## WHAT IS EXPECTED:
With the images excluded, set down every line of the listing below exactly.
Top of SUPPLIED RECORDS
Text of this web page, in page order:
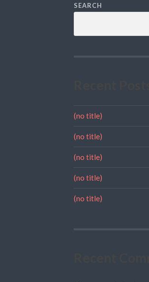
SEARCH
(no title)
(no title)
(no title)
(no title)
(no title)
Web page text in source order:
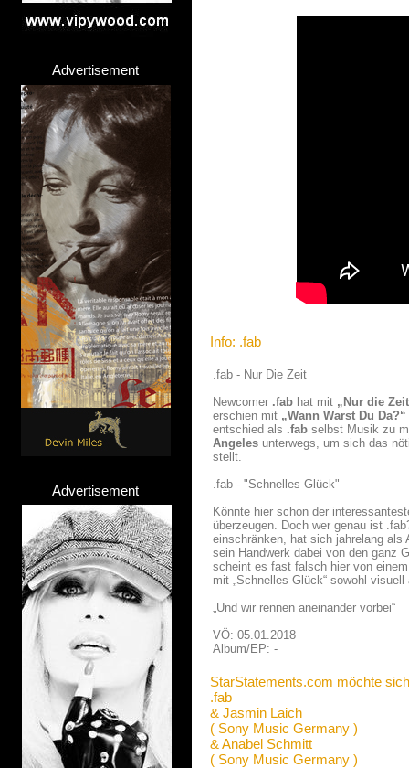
Bottom of SUPPLIED RECORDS
## ANSWER SPACE:
Text of this web page, in page order:
SEARCH
(no title)
(no title)
(no title)
(no title)
(no title)
Web page text in source order:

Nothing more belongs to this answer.